EDIT: The code lines are:
myData <- read.table("C:/Users/Norbert/Desktop/research/Important files/Airline Reviews/Reviews/air_can_Review.txt", sep="|",quote=NULL, comment='',fill = TRUE, header=FALSE)
length(myData)
[1] 2
class(myData)
[1] "data.frame"
str(myData)
'data.frame': 1244 obs. of 2 variables:
$ V1: Factor w/ 1093 levels "","'delayed' on departure (I reference flights between March 2014 and January 2015 in this regard: Denver, SFO,",..: 210 367 698 853 1 344 483 87 757 52 ...
$ V2: Factor w/ 154 levels ""," hotel","5/9/2014, LHR to Vancouver, AC855. 23/9/2014, Vancouver to LHR, AC854. For Economy the leg room was OK compared to",..: 1 1 1 1 78 1 1 1 1 1 ...
myDataFrame <- data.frame(text = myData, otherVar2 = 1, otherVar2 = "blue", stringsAsFactors = FALSE)
str(myDataFrame)
'data.frame': 531 obs. of 3 variables:
$ text : chr "BRU-YUL, May 26th, A330-300. Departed on-time, landed 30 minutes late due to strong winds, nice flight, food" "excellent, cabin-crew smiling and attentive except for one old lady throwing meal trays like boomerangs.
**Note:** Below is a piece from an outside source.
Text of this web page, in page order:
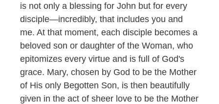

Seat-" "pitch was very generous, comfortable seat, IFE a bit outdated but selection was Okay. Air Canadas problem is\nthat the new pro"| __truncated__ "" ...
$ otherVar2 : num 1 1 1 1 1 1 1 1 1 1 ...
$ otherVar2.1: chr "blue" "blue" "blue" "blue" ...
length(myDataFrame)
[1] 3
A better way to read in the text is using scan(), and then put it into a data frame with your other variables (here I just made some up). Note that I took your text above, and pasted it into a file called sample.txt, after removing the starting "|".
myData <- scan("sample.txt", what = "character", sep = "|")
myDataFrame <- data.frame(text = myData, otherVar2 = 1, otherVar2 = "blue",
stringsAsFactors = FALSE)
str(myDataFrame)
## 'data.frame': 3 obs. of 3 variables:
## $ text : chr "Painless check-in. Two legs of 3 on AC: AC105, YYZ-YVR. Roomy and clean A321 with fantastic crew. AC33: YVR-SYD, very light loa"| __truncated__ "We recently returned from Dublin to Toronto, then on to Winnipeg. Other than cutting it close due to limited staffing in Toront"| __truncated__ "Flew Toronto to Heathrow. Much worse flight than on the way out. We paid a hefty extra fee for exit seats which had no storage "| __truncated__
## $ otherVar2 : num 1 1 1
## $ otherVar2.1: Factor w/ 1 level "blue": 1 1 1
The otherVar1, otherVar2 are just placeholders for your own variables, as you said you wanted a data.frame with other variables. I chose an integer variable and a text variable, and by specifying a single value, it gets recycled for all observations in the dataset (in the example, 3).
I realize that your question asks how to get each text in a different column, but that is not a good way to use a data.frame, since data.frames are designed to hold variables in columns. (With one text per column, you cannot add other variables.)
If you really want to do that, you have to coerce the data after transposing it, as follows:
myDataFrame <- as.data.frame(t(data.frame(text = myData, stringsAsFactors = FALSE)), stringsAsFactors = FALSE)
str(myDataFrame)
## 'data.frame': 1 obs. of 3 variables:
## $ V1: chr "Painless check-in. Two legs of 3 on AC: AC105, YYZ-YVR. Roomy and clean A321 with fantastic crew. AC33: YVR-SYD, very light loa"| __truncated__
## $ V2: chr "We recently returned from Dublin to Toronto, then on to Winnipeg. Other than cutting it close due to limited staffing in Toront"| __truncated__
## $ V3: chr "Flew Toronto to Heathrow. Much worse flight than on the way out. We paid a hefty extra fee for exit seats which had no storage "| __truncated__
length(myDataFrame)
## [1] 3
"Measly banana loaf"? Definitely economy class.